Dan Pfeiffer: IRS Behavior 'Inexcusable' Whether or Not Illegal

This morning on "This Week," White House Senior Adviser Dan Pfeiffer told ABC's George Stephanopoulos that the legality surrounding the targeting of conservative groups by the Internal Revenue Service is "irrelevant," but called the behavior "outrageous and inexcusable."

"I can't speak to the law here. The law is irrelevant. The activity was outrageous and inexcusable, and it was stopped and it needs to be fixed so we ensure it never happens again," Pfeiffer said on "This Week."

Stephanopoulos asked Pfeiffer if he really thought the law is "irrelevant."

"What I mean is, whether it's legal or illegal is not important to the fact that the conduct doesn't matter. The Department of Justice has said they're looking into the legality of this. The president is not going to wait for that. We have to make sure it doesn't happen again, regardless of how that turns out," Pfeiffer said.


Following the interview, Pfeiffer tweeted "Before folks quoting me out of context get too far ahead of themselves, of course the law matters, IRS conduct is wrong even if legal."

Pfeiffer said that there was "absolutely not" any communication between the White House and IRS to exert pressure to more closely scrutinize conservative groups applying for tax-exempt status. He added that while the White House would cooperate with Congress in investigating the matter, it would not participate in "partisan fishing expeditions."

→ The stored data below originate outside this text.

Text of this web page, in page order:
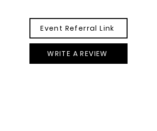
Event Referral Link
WRITE A REVIEW
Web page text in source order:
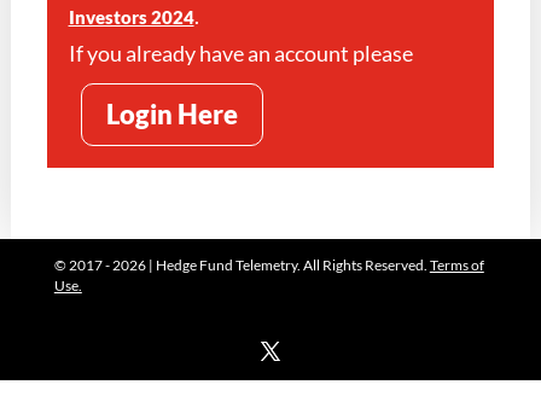
Investors 2024.
If you already have an account please
Login Here
© 2017 - 2026 | Hedge Fund Telemetry. All Rights Reserved. Terms of
Use.
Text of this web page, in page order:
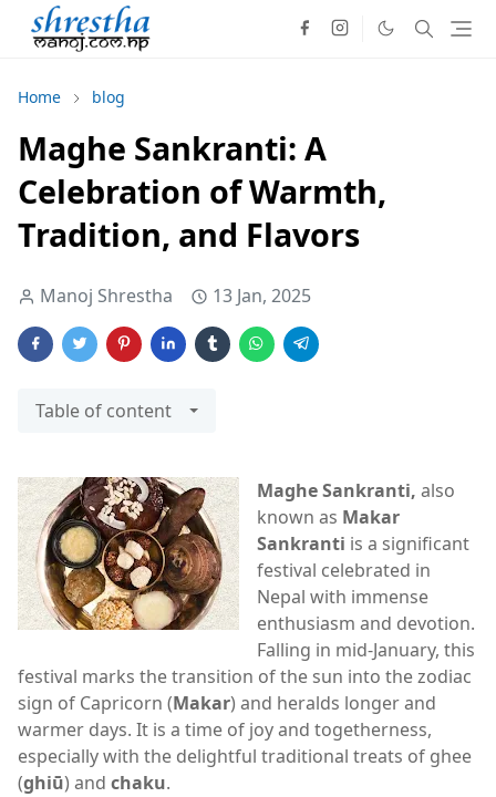
Home blog
Maghe Sankranti: A
Celebration of Warmth,
Tradition, and Flavors
Manoj Shrestha 13 Jan, 2025
Table of content
Maghe Sankranti, also
known as Makar
Sankranti is a significant
festival celebrated in
Nepal with immense
enthusiasm and devotion.
Falling in mid-January, this
festival marks the transition of the sun into the zodiac
sign of Capricorn (Makar) and heralds longer and
warmer days. It is a time of joy and togetherness,
especially with the delightful traditional treats of ghee
(ghiū) and chaku.
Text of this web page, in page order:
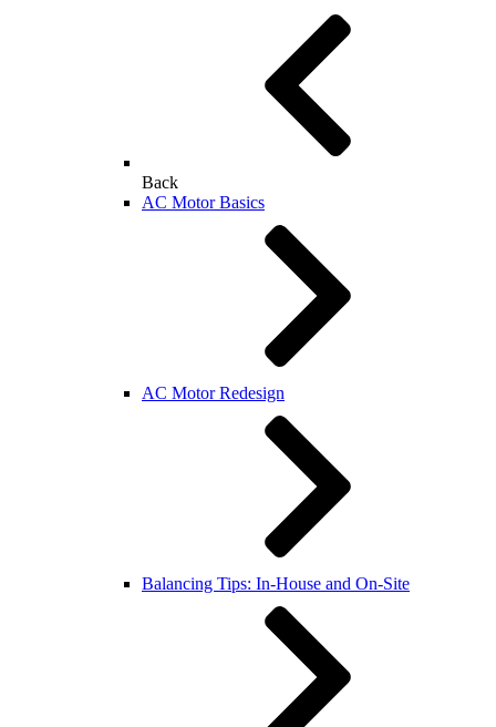
Back
AC Motor Basics
AC Motor Redesign
Balancing Tips: In-House and On-Site
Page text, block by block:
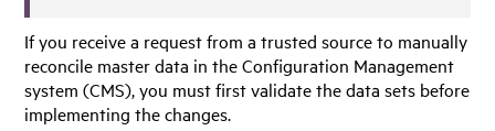
If you receive a request from a trusted source to manually
reconcile master data in the Configuration Management
system (CMS), you must first validate the data sets before
implementing the changes.
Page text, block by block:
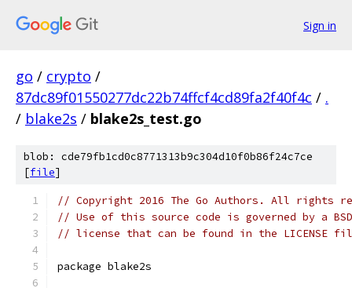
Sign in
go / crypto /
87dc89f01550277dc22b74ffcf4cd89fa2f40f4c / .
/ blake2s / blake2s_test.go
blob: cde79fb1cd0c8771313b9c304d10f0b86f24c7ce
[file]
// Copyright 2016 The Go Authors. All rights
// Use of this source code is governed by a
// license that can be found in the LICENSE
package blake2s
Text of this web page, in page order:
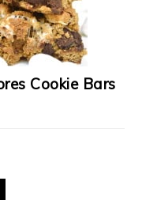
Cookie Bars

"We are going to work with Congress, as the president said, in legitimate oversight," Pfeiffer said. "What we're not going to participate in is partisan fishing expeditions designed to distract from the real issues at hand."

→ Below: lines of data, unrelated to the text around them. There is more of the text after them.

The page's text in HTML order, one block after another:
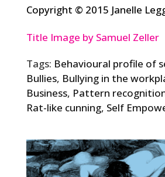
Copyright © 2015 Janelle
Title Image by Samuel Zeller
Tags: Behavioural profile of
Bullies, Bullying in the
Business, Pattern
Rat-like cunning, Self
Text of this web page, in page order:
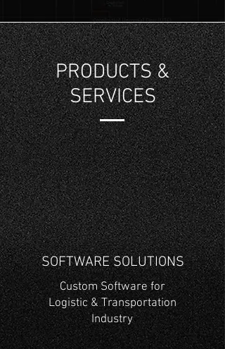
PRODUCTS &
SERVICES
SOFTWARE SOLUTIONS
Custom Software for
Logistic & Transportation
Industry
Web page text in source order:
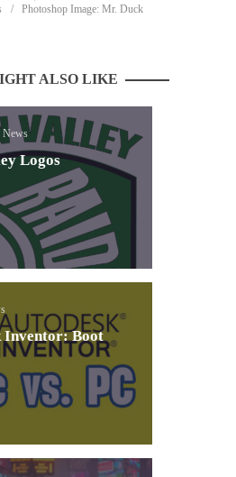
Photoshop Image: Mr. Duck
ALSO LIKE
News
Logos
Inventor: Boot
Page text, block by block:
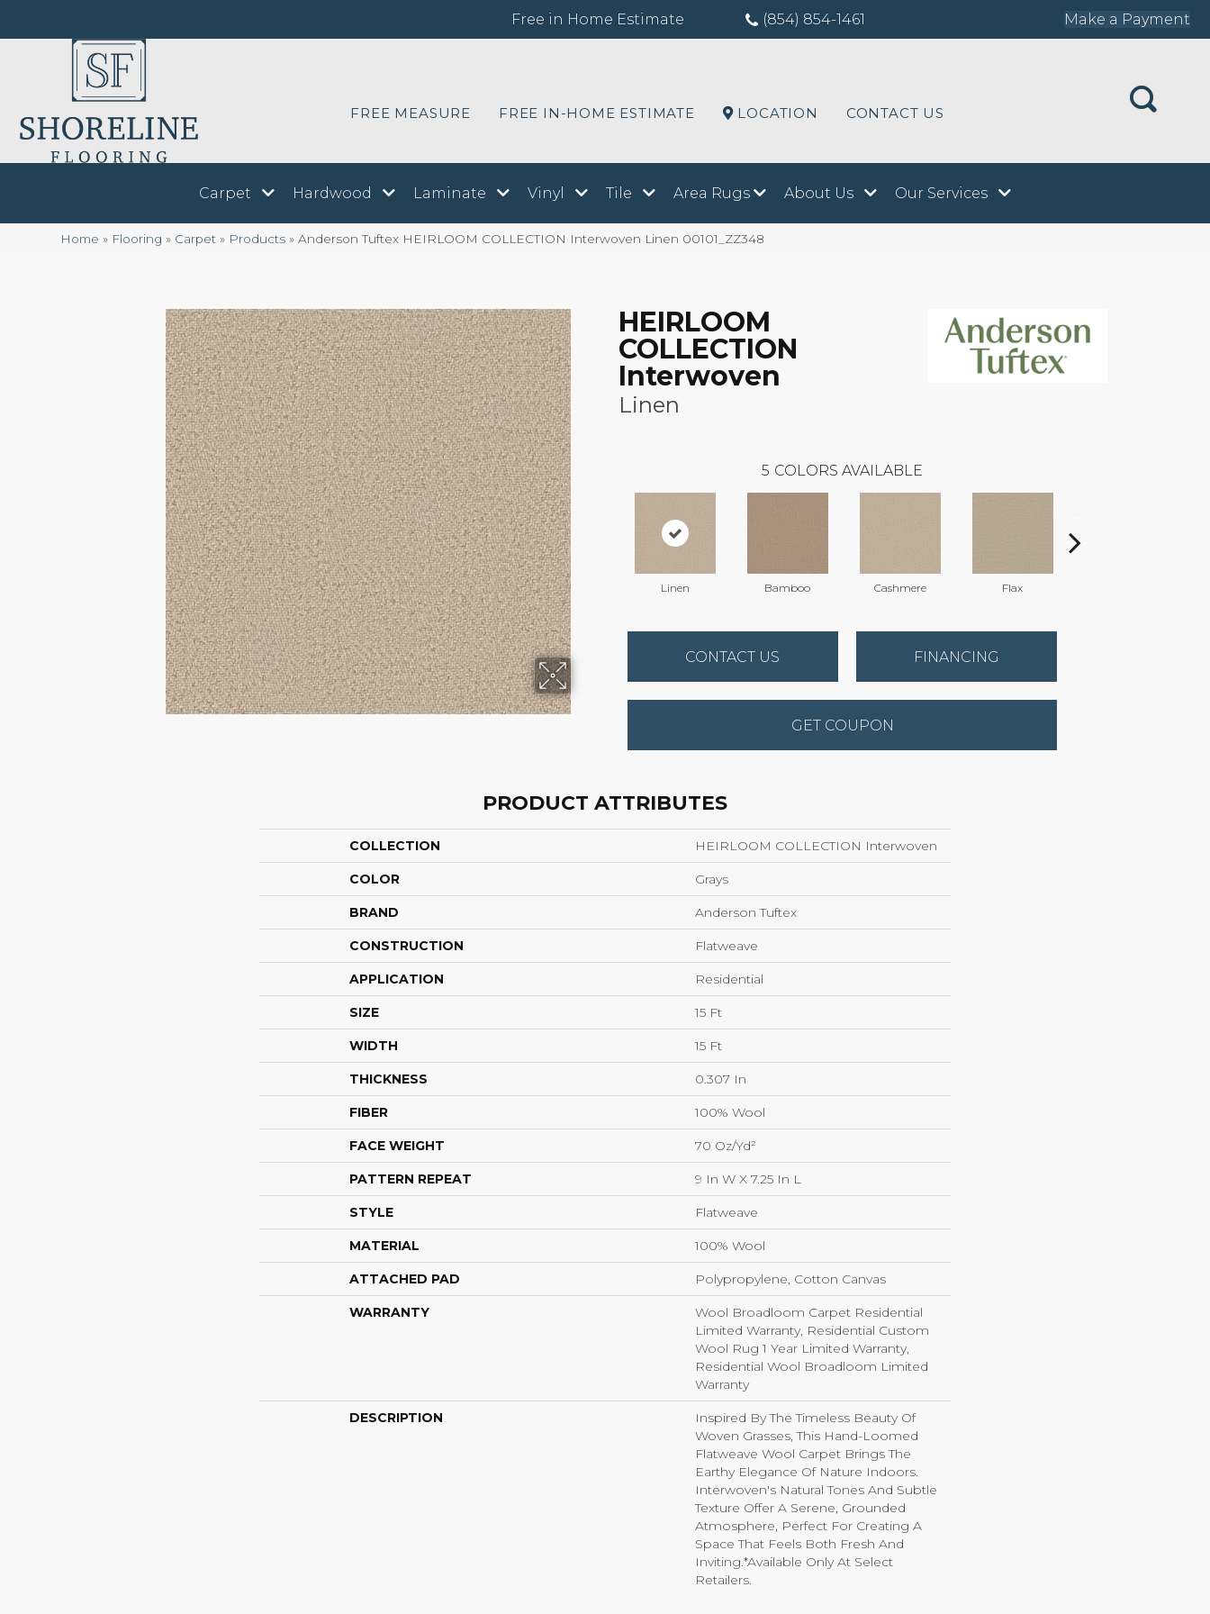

Sen. Rob Portman, R-Ohio, who appeared on "This Week" following Pfeiffer, said that in addition to congressional committee investigations now taking place, he believed a special counsel will be needed to look into the actions of the IRS.

"I also think a special counsel is going to end up being necessary here, because it has to be independent of the White House. What we do know is that politics was put ahead of the public interest, " Portman said.

"I just find it very hard to believe that lower-level employees here in Cincinnati, Ohio took this on themselves. And that it went on for a couple of years without anybody knowing about it," Portman said of claims that the additional scrutiny of conservative groups was centered in one IRS office in Cincinnati, without direction from Washington.

Rep. Tom Price, R-Ga., described the targeting of conservative groups as "really chilling stuff," and said Congress will continue to investigate the matter.

"I think it's really important to appreciate what Senator Portman started with and that was that the IG report was an audit, it was not an investigation," Price said of the Treasury Inspector General report released last week. "This is just the beginning of this process. And we need to get to the bottom of it. We need to find out who made those decisions, hold them to account and see how high up the chain it went. And that's exactly what we'll do."

But Price said it was too early to say if a special counsel would be needed.

"I think it's premature to determine that. I do believe that the committees of jurisdiction in the House and in the Senate need to continue their investigation and determine exactly who made these decisions," he said.